Kristin Newborn's weird-for-the-sake-of-weird play finds five people—three of them mentally and physically disabled, the other two their keepers—sitting at a Dunkin' Donuts. The barely justified conceit is that it's a holiday, so all wear costumes as they trade unfunny jokes. This doesn't work very well the first time, but we rinse and repeat the bit for two more holidays. In the process we basically hear the same joke 300 times; it's funny perhaps 10 of them.
Maybe this is all supposed to be empowering. Maybe it's supposed to be about how we're all just killing time and should see how ridiculous we look doing it. Definitely it's all boring.

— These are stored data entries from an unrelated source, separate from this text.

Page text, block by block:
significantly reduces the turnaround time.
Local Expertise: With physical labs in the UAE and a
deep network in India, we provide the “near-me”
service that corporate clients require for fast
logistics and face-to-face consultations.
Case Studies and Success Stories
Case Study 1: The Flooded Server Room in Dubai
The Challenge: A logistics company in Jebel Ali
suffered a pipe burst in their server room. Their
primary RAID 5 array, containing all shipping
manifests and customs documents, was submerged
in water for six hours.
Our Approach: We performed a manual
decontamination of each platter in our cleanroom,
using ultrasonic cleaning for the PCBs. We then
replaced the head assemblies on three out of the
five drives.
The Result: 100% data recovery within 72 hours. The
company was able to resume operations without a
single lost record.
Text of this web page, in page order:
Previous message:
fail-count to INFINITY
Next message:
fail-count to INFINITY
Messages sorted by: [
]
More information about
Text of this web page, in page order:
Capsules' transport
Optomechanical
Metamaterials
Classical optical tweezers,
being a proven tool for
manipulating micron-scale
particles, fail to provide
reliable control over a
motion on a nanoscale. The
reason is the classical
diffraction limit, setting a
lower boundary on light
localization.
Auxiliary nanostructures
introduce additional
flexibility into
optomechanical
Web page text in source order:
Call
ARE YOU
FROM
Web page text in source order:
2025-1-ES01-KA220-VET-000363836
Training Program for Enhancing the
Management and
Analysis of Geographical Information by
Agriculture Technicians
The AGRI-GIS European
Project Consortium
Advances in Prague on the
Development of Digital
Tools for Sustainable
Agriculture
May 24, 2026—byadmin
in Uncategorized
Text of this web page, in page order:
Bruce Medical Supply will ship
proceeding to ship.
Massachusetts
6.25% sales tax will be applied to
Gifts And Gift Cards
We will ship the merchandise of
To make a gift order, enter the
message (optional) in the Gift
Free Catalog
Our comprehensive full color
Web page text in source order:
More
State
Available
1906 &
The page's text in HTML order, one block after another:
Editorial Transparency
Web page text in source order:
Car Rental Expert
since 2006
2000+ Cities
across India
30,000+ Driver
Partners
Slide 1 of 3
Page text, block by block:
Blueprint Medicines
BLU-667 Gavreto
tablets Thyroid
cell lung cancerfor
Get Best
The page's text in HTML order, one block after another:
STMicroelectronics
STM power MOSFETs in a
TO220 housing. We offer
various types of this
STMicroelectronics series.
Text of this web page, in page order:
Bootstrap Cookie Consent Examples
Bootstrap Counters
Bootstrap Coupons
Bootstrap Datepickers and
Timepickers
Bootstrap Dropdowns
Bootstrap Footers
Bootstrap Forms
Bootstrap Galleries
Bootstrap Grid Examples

Director Ken Rus Schmoll has built up an impressive array of awards and accolades: Just this year he's received an Obie, been slobbered over by Ben Brantley in The New York Times, and been named one of the city's 10 best theater directors by Time Out New York. But based on this effort and the somewhat more successful Telephone, seen in February, Schmoll has a taste for unfinished, high-concept plays, which he treats with lackadaisical attention to detail. The interminable costume changes here are stultifying examples of sloppy stage work. And while there's not much in Telethon, Schmoll's lurching pacing ensures he doesn't even get all of what's there.
Presented by Clubbed Thumb as part of Summerworks 2009
at the Ohio Theatre, 166 Wooster St., NYC.
June 21–27. Sun.–Tue., Thu.–Sat., 8 p.m.